Streit um EU-AbstimmungNur das Volk, sagen Experten – vielleicht auch die Kantone, entgegnet der Bundesrat
Laut einem Rechtsgutachten des Bundes sollte das Stimmvolk allein über die Bilateralen III entscheiden dürfen. Doch der Bundesrat schliesst nicht aus, dass die Stände mitentscheiden werden.
Das Gutachten des Bundesamtes für Justiz betrifft eine heikle Frage: die nächste EU-Abstimmung, jene über die Bilateralen III. Klar ist, dass das Stimmvolk das letzte Wort hat, wenn sich die Schweiz und die EU auf ein Vertragspaket einigen.

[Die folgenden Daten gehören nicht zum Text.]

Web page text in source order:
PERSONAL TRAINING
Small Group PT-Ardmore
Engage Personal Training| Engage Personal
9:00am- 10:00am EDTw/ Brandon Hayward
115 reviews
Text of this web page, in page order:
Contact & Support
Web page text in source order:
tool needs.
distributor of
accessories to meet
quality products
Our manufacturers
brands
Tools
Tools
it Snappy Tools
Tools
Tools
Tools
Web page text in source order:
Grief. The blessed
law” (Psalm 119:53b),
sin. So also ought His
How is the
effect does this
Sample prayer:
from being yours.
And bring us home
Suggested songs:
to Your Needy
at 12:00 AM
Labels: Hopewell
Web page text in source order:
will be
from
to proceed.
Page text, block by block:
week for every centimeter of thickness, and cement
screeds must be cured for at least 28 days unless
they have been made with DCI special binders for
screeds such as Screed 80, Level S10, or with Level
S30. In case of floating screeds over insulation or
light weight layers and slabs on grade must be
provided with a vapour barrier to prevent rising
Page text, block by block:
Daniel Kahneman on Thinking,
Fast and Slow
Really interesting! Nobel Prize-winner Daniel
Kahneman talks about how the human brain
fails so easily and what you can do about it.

Unklar ist, ob es nur auf die Mehrheit der Stimmenden ankommen wird – oder auch auf die Mehrheit der Stände, also der Kantone. Davon könnte der Ausgang der Abstimmung abhängen. Kommt es auch aufs Ständemehr an, ist die Hürde für ein Ja höher.

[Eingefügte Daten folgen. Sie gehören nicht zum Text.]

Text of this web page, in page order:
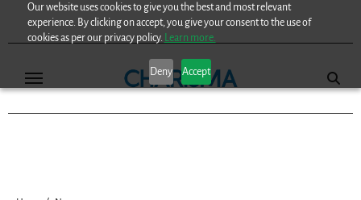
Our website uses cookies to give you the best and most relevant
experience. By clicking on accept, you give your consent to the use of
cookies as per our privacy policy. Learn more.
Deny Accept
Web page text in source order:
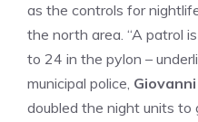
as the controls for
the north area. “A patrol
to 24 in the pylon –
municipal police,
doubled the night units
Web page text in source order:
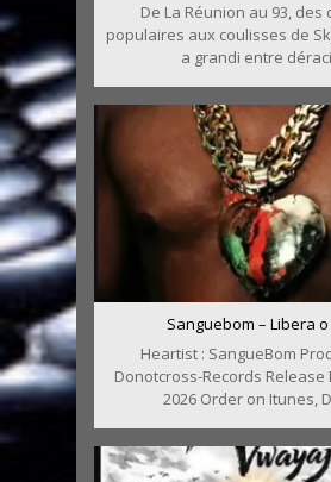
De La Réunion au 93, des
populaires aux coulisses de
a grandi entre
Sanguebom – Libera
Heartist : SangueBom
Donotcross-Records Release
2026 Order on Itunes,
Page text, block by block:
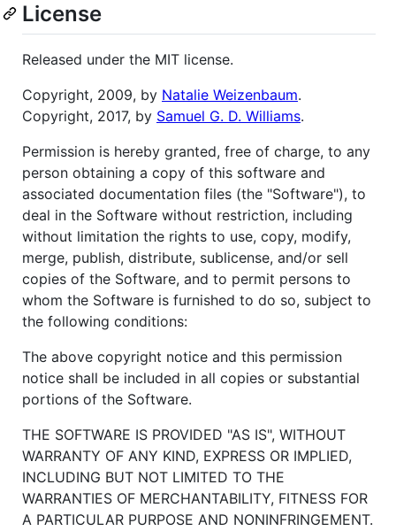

Doch ist es überhaupt eine Ermessensfrage, ob eine Vorlage dem fakultativen Referendum ohne Ständemehr unterstellt wird oder dem obligatorischen mit Ständemehr? Der Bundesrat wollte Klarheit über die rechtliche Lage und bestellte beim Bundesamt für Justiz ein Gutachten. Mit dem klaren Ergebnis waren dann aber mehrere Mitglieder unzufrieden, dem Vernehmen nach vor allem die SVP-Bundesräte sowie Karin Keller-Sutter (FDP).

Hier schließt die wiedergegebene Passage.